You will find text preprocessing and embedding pipeline in the text_preprocessing directory.

In the models directory you will find the implementation of several models and their performance evaluation.

Notebooks directory contains any additional EDA.

Option 1. Install dependences

One time only:
  • Set up virtual environment and add this environment to ipykernel.

  • The virtual environment allows you to install and use specific packages for this project without interfering with other projects. You will need to enter the virtual environment each time before running code.

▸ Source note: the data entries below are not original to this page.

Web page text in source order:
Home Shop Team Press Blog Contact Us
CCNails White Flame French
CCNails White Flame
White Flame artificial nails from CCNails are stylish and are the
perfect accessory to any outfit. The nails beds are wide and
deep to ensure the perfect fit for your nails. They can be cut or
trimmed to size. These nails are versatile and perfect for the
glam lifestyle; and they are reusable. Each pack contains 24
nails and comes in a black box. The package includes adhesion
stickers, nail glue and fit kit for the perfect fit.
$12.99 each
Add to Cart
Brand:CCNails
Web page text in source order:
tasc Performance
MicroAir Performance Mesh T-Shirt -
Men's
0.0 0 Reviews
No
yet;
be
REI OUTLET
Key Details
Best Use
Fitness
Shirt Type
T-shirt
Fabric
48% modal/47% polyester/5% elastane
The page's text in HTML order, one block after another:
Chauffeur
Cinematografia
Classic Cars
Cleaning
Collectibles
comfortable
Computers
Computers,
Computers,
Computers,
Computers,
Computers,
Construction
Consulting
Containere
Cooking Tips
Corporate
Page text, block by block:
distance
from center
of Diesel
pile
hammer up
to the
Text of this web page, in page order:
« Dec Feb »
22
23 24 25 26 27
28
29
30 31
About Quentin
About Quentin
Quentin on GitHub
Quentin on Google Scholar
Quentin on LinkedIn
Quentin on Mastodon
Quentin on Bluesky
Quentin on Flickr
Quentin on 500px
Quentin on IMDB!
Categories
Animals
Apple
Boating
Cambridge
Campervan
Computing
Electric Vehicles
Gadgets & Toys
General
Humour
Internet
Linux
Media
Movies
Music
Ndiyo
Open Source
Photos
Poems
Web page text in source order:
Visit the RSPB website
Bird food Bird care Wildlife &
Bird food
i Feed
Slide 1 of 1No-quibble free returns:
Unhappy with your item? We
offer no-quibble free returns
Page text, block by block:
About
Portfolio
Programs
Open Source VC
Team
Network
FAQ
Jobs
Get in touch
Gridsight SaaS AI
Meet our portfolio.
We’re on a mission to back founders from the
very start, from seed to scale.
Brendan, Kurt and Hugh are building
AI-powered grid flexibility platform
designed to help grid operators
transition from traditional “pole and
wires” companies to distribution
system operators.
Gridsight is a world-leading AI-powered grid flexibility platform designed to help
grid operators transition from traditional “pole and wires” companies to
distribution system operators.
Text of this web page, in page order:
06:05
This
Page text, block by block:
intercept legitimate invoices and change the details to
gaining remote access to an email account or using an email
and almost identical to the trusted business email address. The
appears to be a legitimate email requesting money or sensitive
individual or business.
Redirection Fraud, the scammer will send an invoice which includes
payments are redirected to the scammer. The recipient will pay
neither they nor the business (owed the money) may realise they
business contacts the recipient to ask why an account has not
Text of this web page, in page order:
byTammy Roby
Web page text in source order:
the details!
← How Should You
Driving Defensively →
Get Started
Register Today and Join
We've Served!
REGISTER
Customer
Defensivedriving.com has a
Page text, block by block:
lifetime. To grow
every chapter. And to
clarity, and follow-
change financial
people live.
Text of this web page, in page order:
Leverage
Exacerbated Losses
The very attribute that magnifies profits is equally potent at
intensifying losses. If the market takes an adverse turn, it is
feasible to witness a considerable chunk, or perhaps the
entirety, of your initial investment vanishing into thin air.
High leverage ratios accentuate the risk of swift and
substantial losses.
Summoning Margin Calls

    python3 -m venv ~/venvs/cm-venv
    source ~/venvs/cm-venv/bin/activate
    pip install -r requirements.txt
    python -m ipykernel install --name=cm-venv
    
Every time before running code:
  1. Enter virtual environment.
    source ~/venvs/cm-venv/bin/activate
    
  2. You will see your Terminal prompt begin with '(cm-venv)'.
Every time to run Jupyter Notebok:
  1. Open jupyter notebook.
    jupyter notebook
    
  2. Select 'Kernel' > 'Change kernel' > cm-venv

Option 2. Docker setup

Alternatively, can build a Docker image and run the code inside a container...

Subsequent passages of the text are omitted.